When I was a graduate student I too learned some Matlab, Mathematica, Maple, SAS, Stata, because my university had licenses and because in my area of research that's what others used, so I could easily take existing programs and modify them to my needs. That was a while back. I have since dabbled in Python, Julia, and some statistics software like R and Stata. So what would I recommend?
It's a multidimensional decision to make. Here are some criteria based on my limited knowledge (I haven't tried Ruby, another popular choice):
- Open source: Forget Matlab and Mathematica. Go for R, Python, Julia, C++ and all that. I avoid proprietary software whenever possible.
- User base: This depends on what you do. Go for R, Python, Stata, C++, C#, Java, Mathematica. You can search stackoverflow for questions you'd need to answer and see which software gets the most support.
- Ease of learning: R, Julia, Maple are intuitive and easy to learn. Python isn't all that hard, but less easy. With C++ I didn't get very far because of the learning curve. I prefer R over Python for its IDE and because it serves my needs immediately. In Python, there are so many libraries and so many ways to do the same thing (like computing a quantile or producing a simple plot) that it quickly gets confusing.
- Ease of use: R and Stata have great IDEs. Python people will try to sell you their IDE, but in my experience none are as good as, say, RStudio. RStudio is the main reason I use R every day.

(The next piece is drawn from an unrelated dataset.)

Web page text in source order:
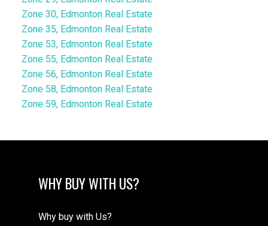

When I teach statistics, my students prefer R, the admin people ask for SPSS, the old economists ask for Matlab and Stata, and the forward-looking younger guys go for Python. I learned Python in the early 2000s and I wasn't too impressed, the switch from 2 to 3 caused the 'great python stagnation' (don't know if that's a phrase), but Python 3 is now thriving. I use it more and more. Julia has an awesome community and that's the language I wish I was using more.